DATA EXCERPTS -
_ _ _

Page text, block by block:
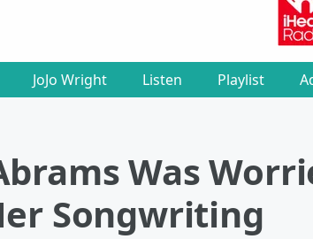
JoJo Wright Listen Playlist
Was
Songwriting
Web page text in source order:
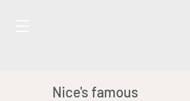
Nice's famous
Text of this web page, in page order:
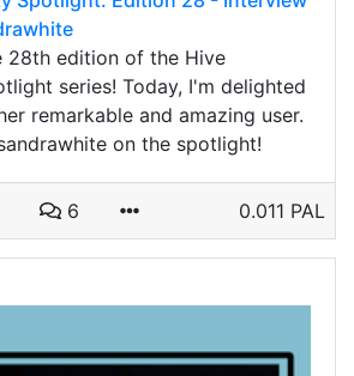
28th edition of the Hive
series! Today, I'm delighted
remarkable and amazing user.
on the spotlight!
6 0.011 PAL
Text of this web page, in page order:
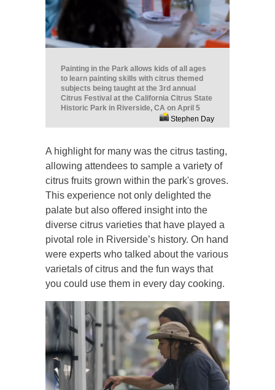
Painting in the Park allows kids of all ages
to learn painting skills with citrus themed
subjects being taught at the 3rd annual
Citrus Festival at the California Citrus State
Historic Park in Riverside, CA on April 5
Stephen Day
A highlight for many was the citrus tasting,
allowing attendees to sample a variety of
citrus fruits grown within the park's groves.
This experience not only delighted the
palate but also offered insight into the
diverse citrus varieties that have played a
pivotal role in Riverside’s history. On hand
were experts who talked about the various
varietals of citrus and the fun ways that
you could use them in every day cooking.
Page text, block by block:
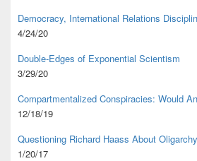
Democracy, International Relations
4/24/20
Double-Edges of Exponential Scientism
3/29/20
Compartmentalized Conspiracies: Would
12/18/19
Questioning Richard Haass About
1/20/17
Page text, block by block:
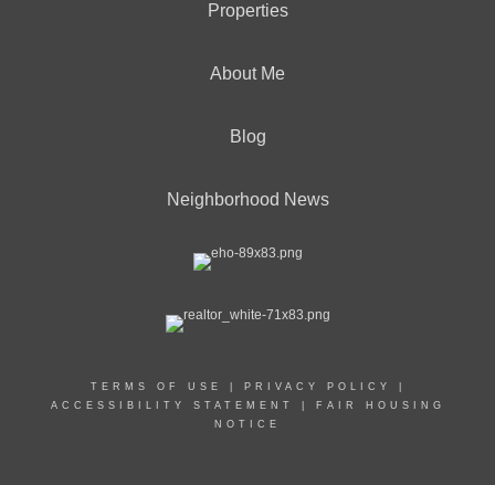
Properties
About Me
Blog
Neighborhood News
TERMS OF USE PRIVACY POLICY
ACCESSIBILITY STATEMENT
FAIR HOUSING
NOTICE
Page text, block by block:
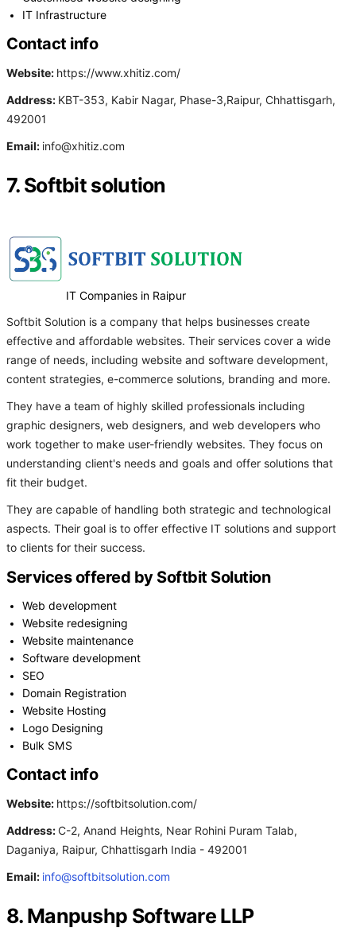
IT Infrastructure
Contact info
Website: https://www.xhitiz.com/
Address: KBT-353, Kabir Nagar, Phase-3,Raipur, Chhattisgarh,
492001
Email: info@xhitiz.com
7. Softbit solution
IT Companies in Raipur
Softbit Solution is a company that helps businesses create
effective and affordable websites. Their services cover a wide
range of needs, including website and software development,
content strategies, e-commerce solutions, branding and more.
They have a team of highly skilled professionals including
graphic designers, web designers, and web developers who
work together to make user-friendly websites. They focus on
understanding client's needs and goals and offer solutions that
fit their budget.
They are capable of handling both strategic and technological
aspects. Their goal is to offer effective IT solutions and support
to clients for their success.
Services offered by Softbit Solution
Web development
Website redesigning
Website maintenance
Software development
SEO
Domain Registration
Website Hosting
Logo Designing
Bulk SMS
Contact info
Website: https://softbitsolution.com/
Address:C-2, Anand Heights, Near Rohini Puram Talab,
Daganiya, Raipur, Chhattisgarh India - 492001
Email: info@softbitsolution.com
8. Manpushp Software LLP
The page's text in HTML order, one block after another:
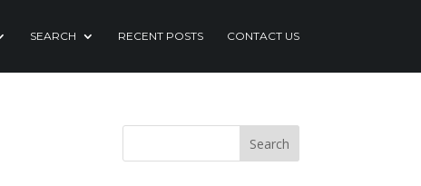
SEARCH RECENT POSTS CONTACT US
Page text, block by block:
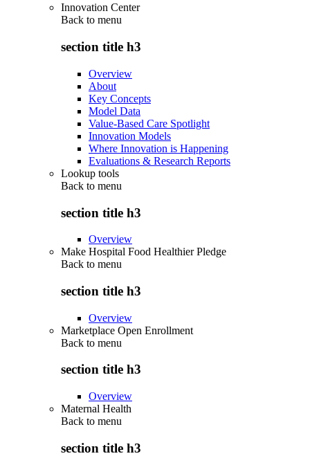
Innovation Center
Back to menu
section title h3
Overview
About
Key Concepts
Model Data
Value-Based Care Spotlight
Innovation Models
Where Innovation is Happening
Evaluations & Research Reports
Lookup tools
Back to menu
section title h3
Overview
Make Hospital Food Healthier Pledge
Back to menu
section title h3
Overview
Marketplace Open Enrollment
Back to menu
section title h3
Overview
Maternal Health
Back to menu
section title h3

_ _ _

TASK INSTRUCTIONS - Without changing a single word, set down all of the material again and leave out its pictures.

EXERCISE OUTPUT -
Page text, block by block:
JoJo Wright Listen Playlist
Was
Songwriting
Web page text in source order:
Nice's famous
Text of this web page, in page order:
28th edition of the Hive
series! Today, I'm delighted
remarkable and amazing user.
on the spotlight!
6 0.011 PAL
Text of this web page, in page order:
Painting in the Park allows kids of all ages
to learn painting skills with citrus themed
subjects being taught at the 3rd annual
Citrus Festival at the California Citrus State
Historic Park in Riverside, CA on April 5
Stephen Day
A highlight for many was the citrus tasting,
allowing attendees to sample a variety of
citrus fruits grown within the park's groves.
This experience not only delighted the
palate but also offered insight into the
diverse citrus varieties that have played a
pivotal role in Riverside’s history. On hand
were experts who talked about the various
varietals of citrus and the fun ways that
you could use them in every day cooking.
Page text, block by block:
Democracy, International Relations
4/24/20
Double-Edges of Exponential Scientism
3/29/20
Compartmentalized Conspiracies: Would
12/18/19
Questioning Richard Haass About
1/20/17
Page text, block by block:
Properties
About Me
Blog
Neighborhood News
TERMS OF USE PRIVACY POLICY
ACCESSIBILITY STATEMENT
FAIR HOUSING
NOTICE
Page text, block by block:
IT Infrastructure
Contact info
Website: https://www.xhitiz.com/
Address: KBT-353, Kabir Nagar, Phase-3,Raipur, Chhattisgarh,
492001
Email: info@xhitiz.com
7. Softbit solution
IT Companies in Raipur
Softbit Solution is a company that helps businesses create
effective and affordable websites. Their services cover a wide
range of needs, including website and software development,
content strategies, e-commerce solutions, branding and more.
They have a team of highly skilled professionals including
graphic designers, web designers, and web developers who
work together to make user-friendly websites. They focus on
understanding client's needs and goals and offer solutions that
fit their budget.
They are capable of handling both strategic and technological
aspects. Their goal is to offer effective IT solutions and support
to clients for their success.
Services offered by Softbit Solution
Web development
Website redesigning
Website maintenance
Software development
SEO
Domain Registration
Website Hosting
Logo Designing
Bulk SMS
Contact info
Website: https://softbitsolution.com/
Address:C-2, Anand Heights, Near Rohini Puram Talab,
Daganiya, Raipur, Chhattisgarh India - 492001
Email: info@softbitsolution.com
8. Manpushp Software LLP
The page's text in HTML order, one block after another:
SEARCH RECENT POSTS CONTACT US
Page text, block by block:
Innovation Center
Back to menu
section title h3
Overview
About
Key Concepts
Model Data
Value-Based Care Spotlight
Innovation Models
Where Innovation is Happening
Evaluations & Research Reports
Lookup tools
Back to menu
section title h3
Overview
Make Hospital Food Healthier Pledge
Back to menu
section title h3
Overview
Marketplace Open Enrollment
Back to menu
section title h3
Overview
Maternal Health
Back to menu
section title h3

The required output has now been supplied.